A mí me tocó la comisioncita, quizás porque al parecer del señor Carranza yo era un buen instructor. Sin más, se me comisionó a Torreón, es decir, a mi tierra, en donde estaba mi familia, a la que no veía desde que me alisté como revolucionario el año de 1910, con los maderistas.
Por ese concepto estaba contento. Iba a mi casa a ver a los míos; no les llevaba nada porque nada tenía, pero tendríamos todos la gran satisfacción de vernos buenos y sanos, aun cuando fuera en la pobreza.
Por otra parte, sentía alejarme otra vez de don Venustiano y dejar a aquella escolta instruida por mí y a la que le había cobrado cariño.
Cerca de la iglesia me encontré a doña Natividad, la madre del boticario Chema Iduñate. No pasaban los años por ella. Ni una cana más había en su cabeza, ni una arruga nueva surcaba su rostro.
—¡Mi alma!, ¿cómo te va? ¡Cuánto gusto me da verte! ¿Cómo te ha ido? ¿No te han herido, no te han matado? ¡Tanto que me he acordado yo de ti! ¿Cómo andará aquel muchacho? ¿Habrá comido a sus horas? ¿Se estará mojando cuando llueve, tendrá frío? Tanto que hemos pensado; pero ya estás aquí, ¡bendito sea Dios!
—Gracias, doña Natividad; muchas gracias; mucho le agradezco sus buenas intenciones.
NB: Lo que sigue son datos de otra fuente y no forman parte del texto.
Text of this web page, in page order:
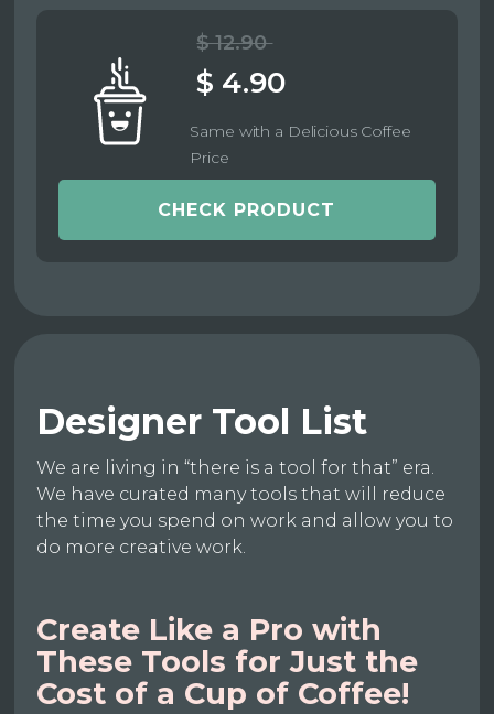
$ 12.90
$ 4.90
Same with a Delicious Coffee
Price
CHECK PRODUCT
Designer Tool List
We are living in “there is a tool for that” era.
We have curated many tools that will reduce
the time you spend on work and allow you to
do more creative work.
Create Like a Pro with
These Tools for Just the
Cost of a Cup of Coffee!
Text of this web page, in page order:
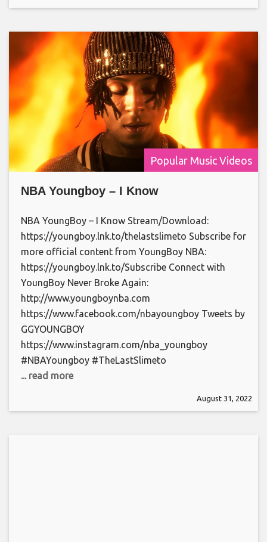
Popular Music Videos
NBA Youngboy – I Know
NBA YoungBoy – I Know Stream/Download:
https://youngboy.lnk.to/thelastslimeto Subscribe for
more official content from YoungBoy NBA:
https://youngboy.lnk.to/Subscribe Connect with
YoungBoy Never Broke Again:
http://www.youngboynba.com
https://www.facebook.com/nbayoungboy Tweets by
GGYOUNGBOY
https://www.instagram.com/nba_youngboy
#NBAYoungboy #TheLastSlimeto
... read more
August 31, 2022
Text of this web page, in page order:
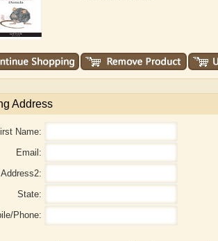
Address
Name:
Email:
Address2:
State:
Phone:
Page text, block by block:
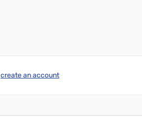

—Ni sabes cuánto miedo hemos pasado aquí con los combates y cada vez que decían que venía Villa. Y dime, tú, ¿dónde dejaron a la indiada?
—¿A cuál indiada?
—Pues a los indios que decían que traía Villa para tomar Torreón. Nos contaron que Francisco Villa se acompañaba de todos los indios bárbaros; que los traía sueltos por delante y venían arrasando cuanto encontraban.
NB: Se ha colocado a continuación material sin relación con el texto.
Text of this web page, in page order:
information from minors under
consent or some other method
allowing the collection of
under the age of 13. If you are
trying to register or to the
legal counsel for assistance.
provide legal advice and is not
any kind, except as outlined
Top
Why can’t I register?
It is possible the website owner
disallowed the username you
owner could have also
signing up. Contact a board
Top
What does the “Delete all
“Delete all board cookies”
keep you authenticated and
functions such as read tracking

—¡Ah!, vamos; algo así como los cosacos del Don.
—¿Don quién?
—Ja, ja; otros indios de por allá; de otra parte. No, aquí no hay más indios bárbaros que los que estamos presentes.
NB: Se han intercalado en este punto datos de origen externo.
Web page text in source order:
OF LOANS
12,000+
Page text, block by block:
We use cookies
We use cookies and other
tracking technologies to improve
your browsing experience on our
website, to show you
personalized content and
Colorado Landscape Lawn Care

—Cómo inventa la gente, ¿verdad?
Encontré a mi madre, a mi buena madre, tan animosa y conforme como siempre; a mis hermanos, más altos, flacuchos y mal vestidos. Se comía mal en la casa desde hacía mucho; no siempre estaba ocupada la finca que producía renta. Se debían picos por todas partes: en la tienda de abarrotes, en la carnicería, en otros lados. Ya se pagaría cuando hubiera dinero; ya se compraría ropa cuando mejoraran los tiempos; lo importante, decía mi madre, era que nos volviésemos a ver, que no estuviera muerto ni hubiera sido herido, que tuviéramos todos salud, ese tesoro inapreciable que se llama salud.